▸ **Activity**: From the records below, output exactly the lines running from the line containing "invested in specialized" through the line containing "LED lights emit no harmful UV radiation to", and no others.

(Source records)
= Beginning of Section =
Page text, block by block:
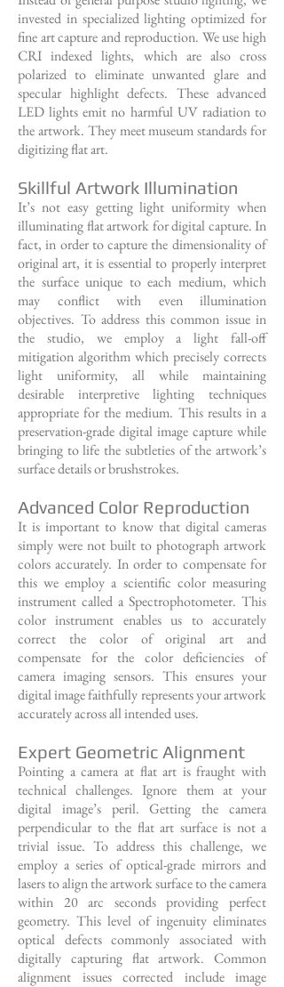
invested in specialized lighting optimized for
fine art capture and reproduction. We use high
CRI indexed lights, which are also cross
polarized to eliminate unwanted glare and
specular highlight defects. These advanced
LED lights emit no harmful UV radiation to
the artwork. They meet museum standards for
digitizing flat art.
Skillful Artwork Illumination
It’s not easy getting light uniformity when
illuminating flat artwork for digital capture. In
fact, in order to capture the dimensionality of
original art, it is essential to properly interpret
the surface unique to each medium, which
may conflict with even illumination
objectives. To address this common issue in
the studio, we employ a light fall-off
mitigation algorithm which precisely corrects
light uniformity, all while maintaining
desirable interpretive lighting techniques
appropriate for the medium. This results in a
preservation-grade digital image capture while
bringing to life the subtleties of the artwork’s
surface details or brushstrokes.
Advanced Color Reproduction
It is important to know that digital cameras
simply were not built to photograph artwork
colors accurately. In order to compensate for
this we employ a scientific color measuring
instrument called a Spectrophotometer. This
color instrument enables us to accurately
correct the color of original art and
compensate for the color deficiencies of
camera imaging sensors. This ensures your
digital image faithfully represents your artwork
accurately across all intended uses.
Expert Geometric Alignment
Pointing a camera at flat art is fraught with
technical challenges. Ignore them at your
digital image’s peril. Getting the camera
perpendicular to the flat art surface is not a
trivial issue. To address this challenge, we
employ a series of optical-grade mirrors and
lasers to align the artwork surface to the camera
within 20 arc seconds providing perfect
geometry. This level of ingenuity eliminates
optical defects commonly associated with
digitally capturing flat artwork. Common
alignment issues corrected include image
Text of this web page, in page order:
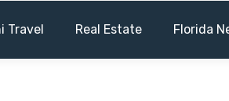
Travel Real Estate Florida
= End of Section =
▸ **Written answer**:
invested in specialized lighting optimized for
fine art capture and reproduction. We use high
CRI indexed lights, which are also cross
polarized to eliminate unwanted glare and
specular highlight defects. These advanced
LED lights emit no harmful UV radiation to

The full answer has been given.